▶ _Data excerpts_
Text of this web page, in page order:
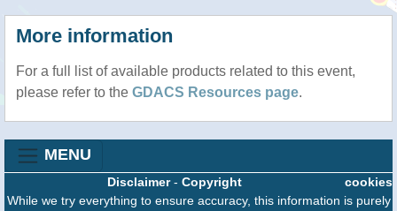
More information
For a full list of available products related to this event,
please refer to the GDACS Resources page.
MENU
cookies
Disclaimer- Copyright
While we try everything to ensure accuracy, this information is purely
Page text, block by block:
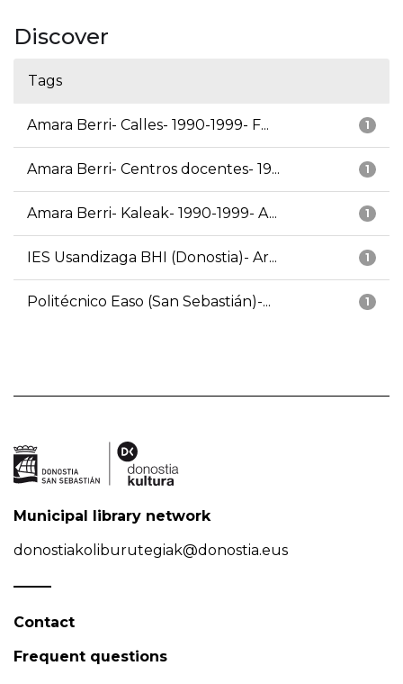
Discover
Tags
1
Amara Berri- Calles- 1990-1999- F...
1
Amara Berri- Centros docentes- 19...
1
Amara Berri- Kaleak- 1990-1999- A...
1
IES Usandizaga BHI (Donostia)- Ar...
1
Politécnico Easo (San Sebastián)-...
Municipal library network
donostiakoliburutegiak@donostia.eus
Contact
Frequent questions
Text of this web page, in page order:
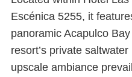
Escénica 5255, it
panoramic Acapulco
resort’s private
upscale ambiance
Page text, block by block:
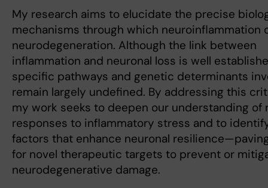
My research aims to elucidate the precise
mechanisms through which neuroinflammation
neurodegeneration. Although the link between
inflammation and neuronal loss is well
specific pathways and genetic determinants
remain largely undefined. By addressing this
my work seeks to deepen our understanding of
responses to inflammatory stress and to
factors that enhance neuronal
for novel therapeutic targets to prevent or
neurodegenerative damage.
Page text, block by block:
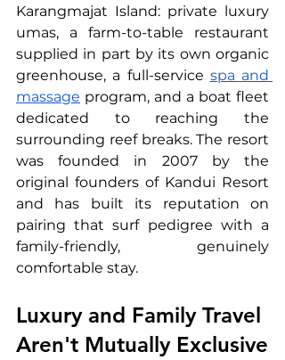
Karangmajat Island: private luxury
umas, a farm-to-table restaurant
supplied in part by its own organic
greenhouse, a full-service spa and
massage program, and a boat fleet
dedicated to reaching the
surrounding reef breaks. The resort
was founded in 2007 by the
original founders of Kandui Resort
and has built its reputation on
pairing that surf pedigree with a
family-friendly, genuinely
comfortable stay.
Luxury and Family Travel
Aren't Mutually Exclusive
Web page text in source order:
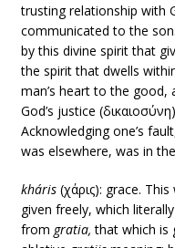
trusting relationship with
communicated to the
by this divine spirit that
the spirit that dwells
man’s heart to the good,
God’s justice
Acknowledging one’s
was elsewhere, was in
kháris (χάρις): grace.
given freely, which
from gratia,that which is
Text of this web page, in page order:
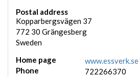
Postal address
Kopparbergsvägen 37
772 30 Grängesberg
Sweden
Home page
www.essverk.se
Phone
722266370
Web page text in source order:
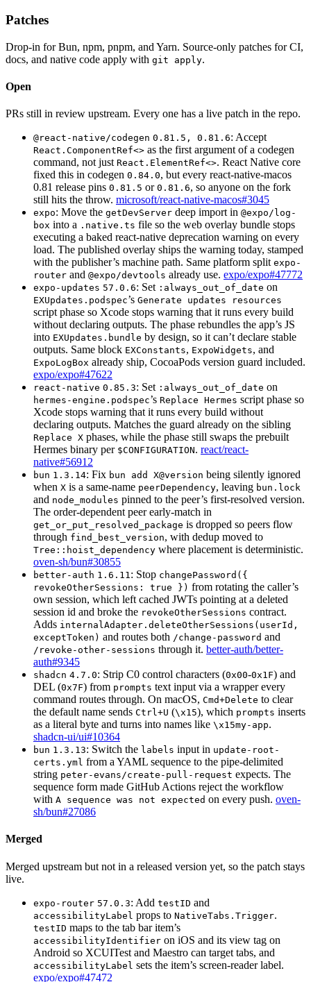
Patches
Drop-in for Bun, npm, pnpm, and Yarn. Source-only patches for CI,
docs, and native code apply with git apply.
Open
PRs still in review upstream. Every one has a live patch in the repo.
@react-native/codegen 0.81.5, 0.81.6: Accept
React.ComponentRef<> as the first argument of a codegen
command, not just React.ElementRef<>. React Native core
fixed this in codegen 0.84.0, but every react-native-macos
0.81 release pins 0.81.5 or 0.81.6, so anyone on the fork
still hits the throw. microsoft/react-native-macos#3045
expo: Move the getDevServer deep import in @expo/log-
box into a .native.ts file so the web overlay bundle stops
executing a baked react-native deprecation warning on every
load. The published overlay ships the warning today, stamped
with the publisher’s machine path. Same platform split expo-
router and @expo/devtools already use. expo/expo#47772
expo-updates 57.0.6: Set :always_out_of_date on
EXUpdates.podspec’s Generate updates resources
script phase so Xcode stops warning that it runs every build
without declaring outputs. The phase rebundles the app’s JS
into EXUpdates.bundle by design, so it can’t declare stable
outputs. Same block EXConstants, ExpoWidgets, and
ExpoLogBox already ship, CocoaPods version guard included.
expo/expo#47622
react-native 0.85.3: Set :always_out_of_date on
hermes-engine.podspec’s Replace Hermes script phase so
Xcode stops warning that it runs every build without
declaring outputs. Matches the guard already on the sibling
Replace X phases, while the phase still swaps the prebuilt
Hermes binary per $CONFIGURATION. react/react-
native#56912
bun 1.3.14: Fix bun add X@version being silently ignored
when X is a same-name peerDependency, leaving bun.lock
and node_modules pinned to the peer’s first-resolved version.
The order-dependent peer early-match in
get_or_put_resolved_package is dropped so peers flow
through find_best_version, with dedup moved to
Tree::hoist_dependency where placement is deterministic.
oven-sh/bun#30855
better-auth 1.6.11: Stop changePassword({
revokeOtherSessions: true }) from rotating the caller’s
own session, which left cached JWTs pointing at a deleted
session id and broke the revokeOtherSessions contract.
Adds internalAdapter.deleteOtherSessions(userId,
exceptToken) and routes both /change-password and
/revoke-other-sessions through it. better-auth/better-
auth#9345
shadcn 4.7.0: Strip C0 control characters (0x00-0x1F) and
DEL (0x7F) from prompts text input via a wrapper every
command routes through. On macOS, Cmd+Delete to clear
the default name sends Ctrl+U (\x15), which prompts inserts
as a literal byte and turns into names like \x15my-app.
shadcn-ui/ui#10364
bun 1.3.13: Switch the labels input in update-root-
certs.yml from a YAML sequence to the pipe-delimited
string peter-evans/create-pull-request expects. The
sequence form made GitHub Actions reject the workflow
with A sequence was not expected on every push. oven-
sh/bun#27086
Merged
Merged upstream but not in a released version yet, so the patch stays
live.
expo-router 57.0.3: Add testID and
accessibilityLabel props to NativeTabs.Trigger.
testID maps to the tab bar item’s
accessibilityIdentifier on iOS and its view tag on
Android so XCUITest and Maestro can target tabs, and
accessibilityLabel sets the item’s screen-reader label.
expo/expo#47472

▶ _GOAL OF THE EXERCISE_
Wherever the word "outputs" turns up in the records, copy out the line it is on.

▶ _WRITTEN SOLUTION_
without declaring outputs. The phase rebundles the app’s JS
outputs. Same block EXConstants, ExpoWidgets, and
declaring outputs. Matches the guard already on the sibling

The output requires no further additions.